Essendo una modalità di cottura rapida, i preziosi nutrienti presenti nell’alimento non vengono alterati dal calore e risultano facilmente assimilabili. La cottura al forno del salmone, ad esempio, distrugge i suoi preziosi e delicati acidi grassi omega-3, mentre la frittura li mantiene perfettamente integri. Addirittura, se utilizziamo per friggere l’olio extra vergine d’oliva, la vitamina E presente nell’olio migrerà da questo nella crosta che si forma sulla superficie dell’alimento, che ne risulterà dunque arricchito. Nel contempo le vitamine idrosolubili (ovvero quelle che si sciolgono in acqua), come ad esempio la vitamina C o le vitamine del gruppo B presenti nel cibo che friggiamo, saranno trattenute all’interno della crosta e protette dalla dispersione e dalla degradazione.
C’è poco da girarci intorno: la frittura è buona. E quando mangiamo qualcosa di buono, siamo soddisfatti e meno propensi a mangiare altro. Quanti di noi nel nome di una cucina sana e leggera consumano cibi senza sapore per ritrovarsi poi a spizzicare pane, crackers, dolci, sfizi vari alla ricerca del gusto perduto? Quante calorie in più –non preventivate- aggiungiamo così al pasto, spesso proprio quelle calorie, fornite da zuccheri e carboidrati, che sono maggiormente in grado di segnalare la produzione di insulina, ovvero l’ormone del deposito? Non è meglio goderci subito le 150-200 kcal in più della frittura, ed essere soddisfatti fino al pasto successivo?
Per aumentare la digeribilità della frittura è importante abbinarla bene: accompagniamola ad una verdura cruda e ad un frutto (meglio ancora se consumato ad inizio pasto); i vegetali crudi infatti, forniscono acqua di vegetazione, enzimi, vitamine e antiossidanti in grado di aiutare il fegato a compiere l’extra-lavoro; inoltre, la ricchezza in acqua di questi alimenti aiuta i reni ad eliminare le tossine idrosolubili che si mobilizzano durante l’attivazione epatica.

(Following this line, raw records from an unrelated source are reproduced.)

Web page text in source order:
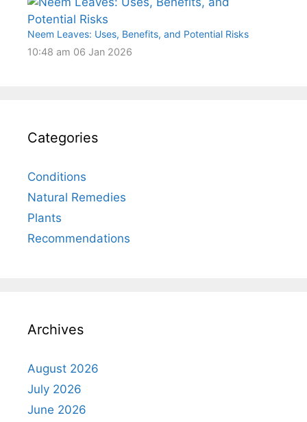
Neem Leaves: Uses, Benefits, and Potential Risks
10:48 am 06 Jan 2026
Categories
Conditions
Natural Remedies
Plants
Recommendations
Archives
August 2026
July 2026
June 2026
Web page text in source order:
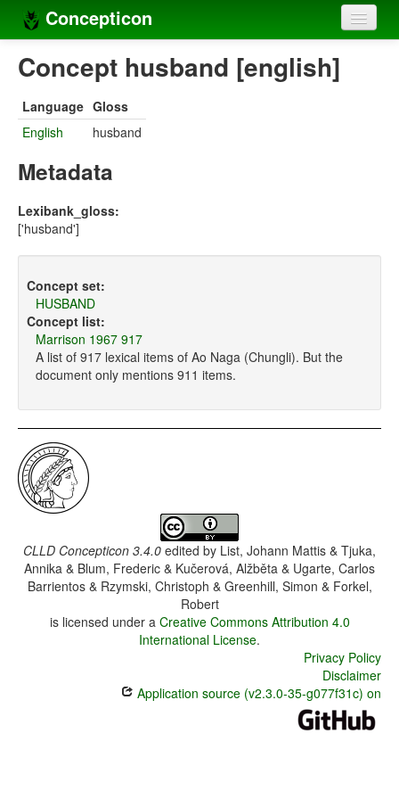
Concepticon
Home
Concept sets
Concept lists
Compilers
Concept husband [english]
Language Gloss
English
husband
Metadata
Lexibank_gloss:
['husband']
Concept set:
HUSBAND
Concept list:
Marrison 1967 917
A list of 917 lexical items of Ao Naga (Chungli). But the
document only mentions 911 items.
CLLD Concepticon 3.4.0 edited by List, Johann Mattis & Tjuka,
Annika & Blum, Frederic & Kučerová, Alžběta & Ugarte, Carlos
Barrientos & Rzymski, Christoph & Greenhill, Simon & Forkel,
Robert
is licensed under a Creative Commons Attribution 4.0
International License.
Privacy Policy
Disclaimer
Application source (v2.3.0-35-g077f31c) on
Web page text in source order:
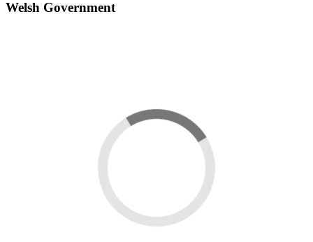
Welsh Government
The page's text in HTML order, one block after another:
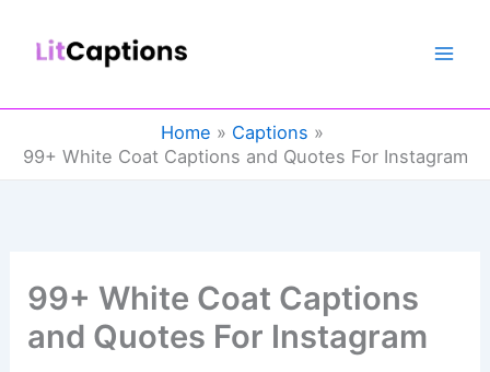
Home
Captions
99+ White Coat Captions and Quotes For Instagram
99+ White Coat Captions
and Quotes For Instagram
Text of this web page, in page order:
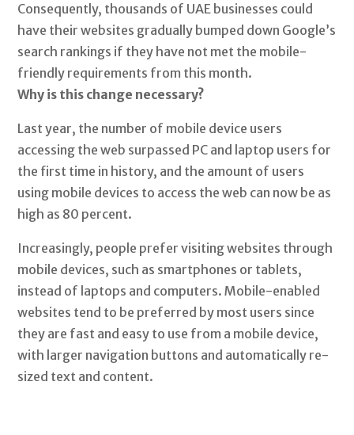
Consequently, thousands of UAE businesses could
have their websites gradually bumped down Google’s
search rankings if they have not met the mobile-
friendly requirements from this month.
Why is this change necessary?
Last year, the number of mobile device users
accessing the web surpassed PC and laptop users for
the first time in history, and the amount of users
using mobile devices to access the web can now be as
high as 80 percent.
Increasingly, people prefer visiting websites through
mobile devices, such as smartphones or tablets,
instead of laptops and computers. Mobile-enabled
websites tend to be preferred by most users since
they are fast and easy to use from a mobile device,
with larger navigation buttons and automatically re-
sized text and content.
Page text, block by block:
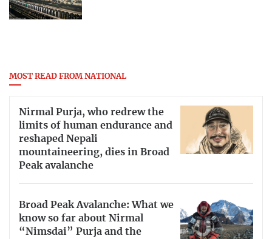
MOST READ FROM NATIONAL
Nirmal Purja, who redrew the
limits of human endurance and
reshaped Nepali
mountaineering, dies in Broad
Peak avalanche
Broad Peak Avalanche: What we
know so far about Nirmal
“Nimsdai” Purja and the

Possiamo goderne 1-2 volte a settimana; questo vale per una frittura fatta in casa; le fritture della ristorazione collettiva realizzate con oli di semi, cotti per diverse ore vanno invece evitate. Ricordiamo che nessuna raccomandazione può essere valida per tutti: la maggior parte di noi si giova dello stimolo della frittura; qualcuno però potrebbe non essere in grado di sopportarne la sollecitazione; in tal caso dopo averla consumata ci si sentirà appesantiti e rallentati nelle capacità digestive; un segnale che quel tipo di stimolo non era appropriato in quel momento.